In der Praxis zahlen Klubs nicht ausschließlich den geschätzten Marktwert, sondern verhandeln über einen Preis, der die Bedürfnisse des Käufers, die Stärke des Verkäufers und die Konkurrenz auf dem Markt widerspiegelt. Wenn sich gleichzeitig mehrere Klubs aus den finanziell stärksten Ligen für einen Spieler interessieren, steigt der Preis oft über konservative öffentliche Schätzungen hinaus. Sučić ist bei Inter, einem Klub, der keine wichtigen Spieler ohne ein sehr ernsthaftes Angebot verkaufen muss, während Baturina bei Como langfristig gebunden ist und in ein Projekt eingetreten ist, das ihn offensichtlich als eine der wichtigen Figuren sieht. Deshalb ist die Behauptung, dass ihr gemeinsamer Marktwert 100 Millionen Euro überschreiten könnte, keine offiziell bestätigte Tatsache, sondern ein realistisches Szenario, wenn sich der Wachstumstrend fortsetzt, wenn die Auftritte in der Nationalmannschaft auffällig bleiben und wenn echte Nachfrage von Klubs entsteht, die bereit sind, eine Prämie für junge Mittelfeldspieler zu zahlen. Für Dinamo reicht schon aus, dass Gespräche über große Summen nicht mehr als entfernte Möglichkeit geführt werden, sondern als Thema des aktuellen Marktes.
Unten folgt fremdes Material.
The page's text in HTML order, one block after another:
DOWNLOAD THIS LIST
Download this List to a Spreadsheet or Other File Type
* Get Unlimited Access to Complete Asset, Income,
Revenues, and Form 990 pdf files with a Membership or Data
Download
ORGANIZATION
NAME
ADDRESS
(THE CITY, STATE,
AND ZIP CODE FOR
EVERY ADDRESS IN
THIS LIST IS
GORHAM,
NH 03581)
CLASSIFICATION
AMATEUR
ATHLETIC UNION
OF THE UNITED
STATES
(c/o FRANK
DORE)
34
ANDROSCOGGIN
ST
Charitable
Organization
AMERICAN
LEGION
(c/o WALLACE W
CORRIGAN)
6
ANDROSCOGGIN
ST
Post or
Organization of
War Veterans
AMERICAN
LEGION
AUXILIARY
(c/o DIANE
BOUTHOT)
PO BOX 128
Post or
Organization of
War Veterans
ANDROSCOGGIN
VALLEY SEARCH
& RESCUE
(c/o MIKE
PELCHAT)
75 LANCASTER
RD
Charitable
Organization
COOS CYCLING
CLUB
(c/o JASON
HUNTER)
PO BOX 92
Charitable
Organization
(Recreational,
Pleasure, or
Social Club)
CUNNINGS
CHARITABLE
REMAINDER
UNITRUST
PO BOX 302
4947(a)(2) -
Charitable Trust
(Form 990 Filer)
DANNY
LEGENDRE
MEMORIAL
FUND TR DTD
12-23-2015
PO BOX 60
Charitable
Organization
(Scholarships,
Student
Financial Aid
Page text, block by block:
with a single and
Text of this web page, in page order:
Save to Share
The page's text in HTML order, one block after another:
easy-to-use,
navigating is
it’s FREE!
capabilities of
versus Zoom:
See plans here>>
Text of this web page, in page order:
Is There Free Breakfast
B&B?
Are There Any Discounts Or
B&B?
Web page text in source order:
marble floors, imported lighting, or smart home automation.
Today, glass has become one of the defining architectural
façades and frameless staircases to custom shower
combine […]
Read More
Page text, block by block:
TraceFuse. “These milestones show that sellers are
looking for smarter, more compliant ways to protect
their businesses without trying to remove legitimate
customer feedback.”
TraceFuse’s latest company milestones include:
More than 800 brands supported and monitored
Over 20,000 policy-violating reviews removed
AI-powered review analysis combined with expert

Anteile an künftigen Transfers können Dinamos versteckte Einnahme sein
Der wichtigste Teil dieser Geschichte für Dinamo sind nicht nur Reputation und Bestätigung der Akademiearbeit, sondern potenzielle Einnahmen aus künftigen Verkäufen. Im Fall Sučić berichteten italienische Medien unter Berufung auf verhandlungsnahe Quellen, Dinamo habe in der Vereinbarung mit Inter 10 Prozent an einem künftigen Verkauf oder an einem künftigen Mehrwert gesichert, abhängig von der endgültigen Formulierung der Klausel. Sky Sport nannte laut Berichten italienischer Portale ein Geschäft über 14 Millionen Euro plus Boni und 10 Prozent an einem künftigen Weiterverkauf, während andere italienische Medien über ein ähnliches Modell schrieben. Im Fall Baturina schrieben kroatische Medien, Dinamo habe neben Ablöse und Boni 15 Prozent an seinem nächsten Transfer beziehungsweise an künftigen Einnahmen behalten, doch die Klubmitteilungen veröffentlichten den vollständigen Text der Vertragsbestimmungen nicht öffentlich. Deshalb kann die genaue Berechnung ohne Einblick in die Verträge nicht bestätigt werden, doch die Richtung ist klar: Je höher die künftigen Ablösen, desto größer ist auch der mögliche zusätzliche Nutzen für den Klub aus Maksimir.
Der Unterschied zwischen einem Anteil am Gesamtverkauf und einem Anteil am Gewinn ist dabei entscheidend. Wenn ein Klub einen Anteil an der gesamten nächsten Ablöse behält, ist die Rechnung einfacher und größer; wenn sich der Prozentsatz nur auf den Mehrwert bezieht, wird die Summe abgezogen, die der neue Klub zuvor für den Spieler bezahlt hat. Im Fall Sučić erwähnten die Medien am häufigsten einen Anteil an einem künftigen Mehrwert, was bedeuten würde, dass Dinamo am meisten profitieren würde, wenn Inter den Spieler für eine deutlich höhere Summe verkauft, als es selbst gezahlt hat. Im Fall Baturina sprechen öffentliche Angaben häufiger von 15 Prozent am nächsten Verkauf oder Gewinn, doch ohne offiziellen Vertragstext ist Vorsicht in der Formulierung geboten. Dennoch könnte selbst ein konservatives Szenario Dinamo Millioneneinnahmen bringen, ohne einen neuen Abgang aus der aktuellen Mannschaft.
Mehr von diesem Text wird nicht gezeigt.